== DATA FOR REVIEW

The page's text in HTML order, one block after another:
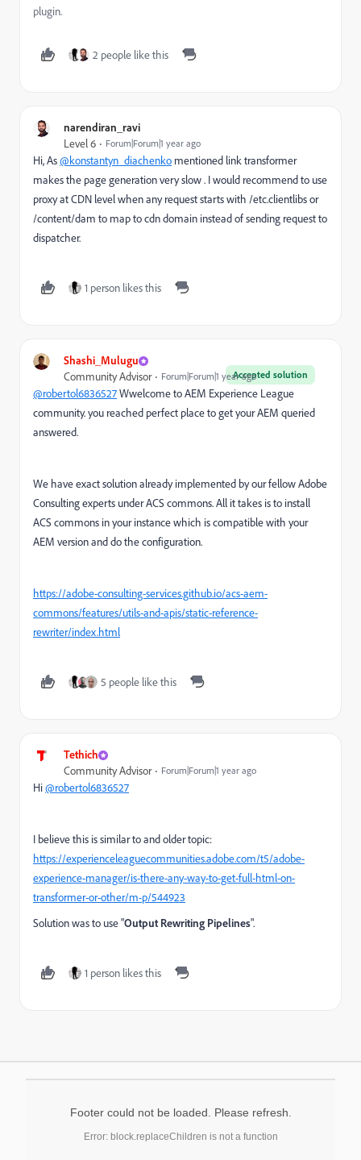
plugin.
2 people like this
narendiran_ravi
Level 6 Forum|Forum|1 year ago
Hi, As@konstantyn_diachenko mentioned link transformer
makes the page generation very slow . I would recommend to use
proxy at CDN level when any request starts with /etc.clientlibs or
/content/dam to map to cdn domain instead of sending request to
dispatcher.
1 person likes this
Shashi_Mulugu
Accepted solution
Community Advisor Forum|Forum|1 year ago
@robertol6836527Wwelcome to AEM Experience League
community. you reached perfect place to get your AEM queried
answered.
We have exact solution already implemented by our fellow Adobe
Consulting experts under ACS commons. All it takes is to install
ACS commons in your instance which is compatible with your
AEM version and do the configuration.
https://adobe-consulting-services.github.io/acs-aem-
commons/features/utils-and-apis/static-reference-
rewriter/index.html
5 people like this
Tethich
Community Advisor Forum|Forum|1 year ago
Hi@robertol6836527
I believe this is similar to and older topic:
https://experienceleaguecommunities.adobe.com/t5/adobe-
experience-manager/is-there-any-way-to-get-full-html-on-
transformer-or-other/m-p/544923
Solution was to use "Output Rewriting Pipelines".
1 person likes this
Footer could not be loaded. Please refresh.
Error: block.replaceChildren is not a function
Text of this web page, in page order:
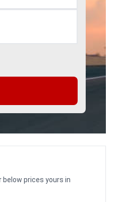
prices yours in
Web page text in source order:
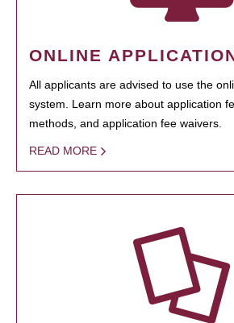
ONLINE
All applicants are advised to use the
system. Learn more about application
methods, and application fee waivers.
READ MORE
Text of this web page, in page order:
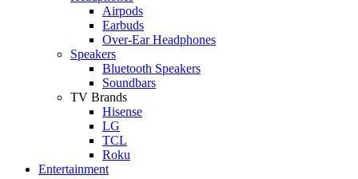
Airpods
Earbuds
Over-Ear Headphones
Speakers
Bluetooth Speakers
Soundbars
TV Brands
Hisense
LG
TCL
Roku
Entertainment
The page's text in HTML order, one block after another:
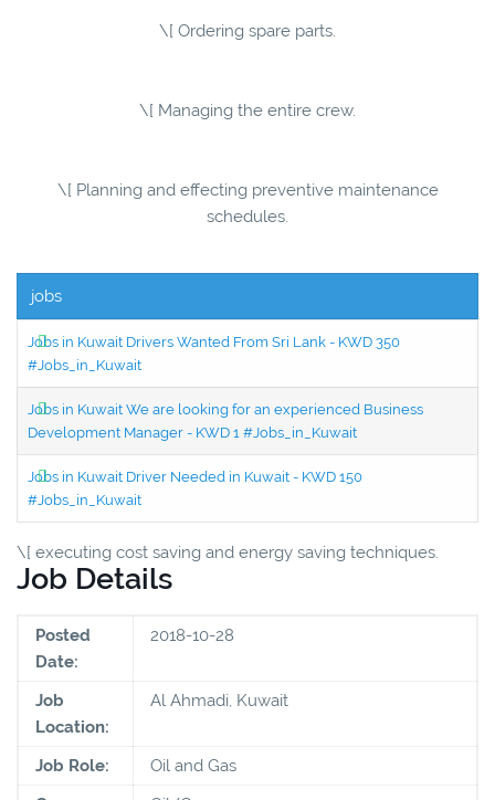
\[ Ordering spare parts.
\[ Managing the entire crew.
\[ Planning and effecting preventive maintenance
schedules.
jobs
Jobs in Kuwait Drivers Wanted From Sri Lank - KWD 350
#Jobs_in_Kuwait
Jobs in Kuwait We are looking for an experienced Business
Development Manager - KWD 1 #Jobs_in_Kuwait
Jobs in Kuwait Driver Needed in Kuwait - KWD 150
#Jobs_in_Kuwait
\[ executing cost saving and energy saving techniques.
Job Details
Posted
Date:
2018-10-28
Job
Location:
Al Ahmadi, Kuwait
Job Role:
Oil and Gas
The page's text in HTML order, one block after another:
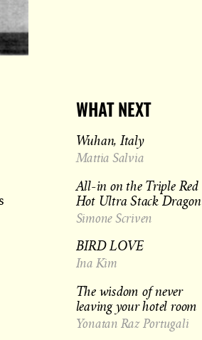
WHAT NEXT
Wuhan, Italy
Mattia Salvia
All-in on the Triple Red
Hot Ultra Stack Dragon
Simone Scriven
BIRD LOVE
Ina Kim
The wisdom of never
leaving your hotel room
Yonatan Raz Portugali
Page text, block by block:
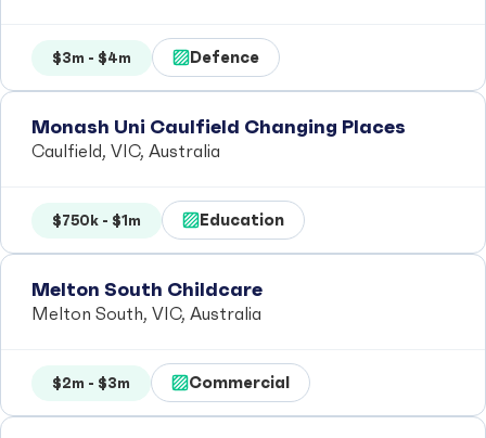
$3m - $4m Defence
Monash Uni Caulfield Changing Places
Caulfield, VIC, Australia
$750k - $1m Education
Melton South Childcare
Melton South, VIC, Australia
$2m - $3m Commercial
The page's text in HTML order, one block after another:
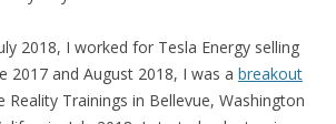
2018, I worked for Tesla Energy selling
2017 and August 2018, I was a breakout
Reality Trainings in Bellevue, Washington
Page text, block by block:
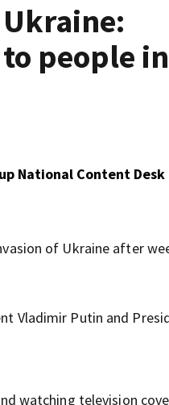
people in
National Content Desk
of Ukraine after
Vladimir Putin and
watching television
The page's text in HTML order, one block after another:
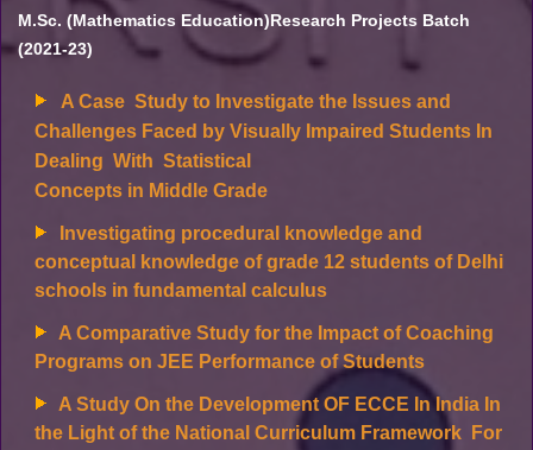
M.Sc. (Mathematics Education)Research Projects Batch
(2021-23)
A Case Study to Investigate the Issues and
Challenges Faced by Visually Impaired Students In
Dealing With Statistical
Concepts in Middle Grade
Investigating procedural knowledge and
conceptual knowledge of grade 12 students of Delhi
schools in fundamental calculus
A Comparative Study for the Impact of Coaching
Programs on JEE Performance of Students
A Study On the Development OF ECCE In India In
the Light of the National Curriculum Framework For
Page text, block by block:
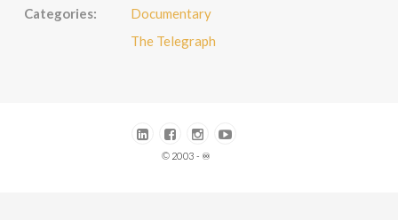
Categories:
Documentary
The Telegraph
© 2003 - ♾️
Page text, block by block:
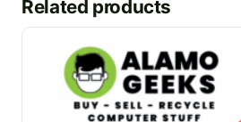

====

Set down every entry above without alteration, but print no images.

The page's text in HTML order, one block after another:
plugin.
2 people like this
narendiran_ravi
Level 6 Forum|Forum|1 year ago
Hi, As@konstantyn_diachenko mentioned link transformer
makes the page generation very slow . I would recommend to use
proxy at CDN level when any request starts with /etc.clientlibs or
/content/dam to map to cdn domain instead of sending request to
dispatcher.
1 person likes this
Shashi_Mulugu
Accepted solution
Community Advisor Forum|Forum|1 year ago
@robertol6836527Wwelcome to AEM Experience League
community. you reached perfect place to get your AEM queried
answered.
We have exact solution already implemented by our fellow Adobe
Consulting experts under ACS commons. All it takes is to install
ACS commons in your instance which is compatible with your
AEM version and do the configuration.
https://adobe-consulting-services.github.io/acs-aem-
commons/features/utils-and-apis/static-reference-
rewriter/index.html
5 people like this
Tethich
Community Advisor Forum|Forum|1 year ago
Hi@robertol6836527
I believe this is similar to and older topic:
https://experienceleaguecommunities.adobe.com/t5/adobe-
experience-manager/is-there-any-way-to-get-full-html-on-
transformer-or-other/m-p/544923
Solution was to use "Output Rewriting Pipelines".
1 person likes this
Footer could not be loaded. Please refresh.
Error: block.replaceChildren is not a function
Text of this web page, in page order:
prices yours in
Web page text in source order:
ONLINE
All applicants are advised to use the
system. Learn more about application
methods, and application fee waivers.
READ MORE
Text of this web page, in page order:
Airpods
Earbuds
Over-Ear Headphones
Speakers
Bluetooth Speakers
Soundbars
TV Brands
Hisense
LG
TCL
Roku
Entertainment
The page's text in HTML order, one block after another:
\[ Ordering spare parts.
\[ Managing the entire crew.
\[ Planning and effecting preventive maintenance
schedules.
jobs
Jobs in Kuwait Drivers Wanted From Sri Lank - KWD 350
#Jobs_in_Kuwait
Jobs in Kuwait We are looking for an experienced Business
Development Manager - KWD 1 #Jobs_in_Kuwait
Jobs in Kuwait Driver Needed in Kuwait - KWD 150
#Jobs_in_Kuwait
\[ executing cost saving and energy saving techniques.
Job Details
Posted
Date:
2018-10-28
Job
Location:
Al Ahmadi, Kuwait
Job Role:
Oil and Gas
The page's text in HTML order, one block after another:
WHAT NEXT
Wuhan, Italy
Mattia Salvia
All-in on the Triple Red
Hot Ultra Stack Dragon
Simone Scriven
BIRD LOVE
Ina Kim
The wisdom of never
leaving your hotel room
Yonatan Raz Portugali
Page text, block by block:
$3m - $4m Defence
Monash Uni Caulfield Changing Places
Caulfield, VIC, Australia
$750k - $1m Education
Melton South Childcare
Melton South, VIC, Australia
$2m - $3m Commercial
The page's text in HTML order, one block after another:
2018, I worked for Tesla Energy selling
2017 and August 2018, I was a breakout
Reality Trainings in Bellevue, Washington
Page text, block by block:
people in
National Content Desk
of Ukraine after
Vladimir Putin and
watching television
The page's text in HTML order, one block after another:
M.Sc. (Mathematics Education)Research Projects Batch
(2021-23)
A Case Study to Investigate the Issues and
Challenges Faced by Visually Impaired Students In
Dealing With Statistical
Concepts in Middle Grade
Investigating procedural knowledge and
conceptual knowledge of grade 12 students of Delhi
schools in fundamental calculus
A Comparative Study for the Impact of Coaching
Programs on JEE Performance of Students
A Study On the Development OF ECCE In India In
the Light of the National Curriculum Framework For
Page text, block by block:
Categories:
Documentary
The Telegraph
© 2003 - ♾️
Page text, block by block:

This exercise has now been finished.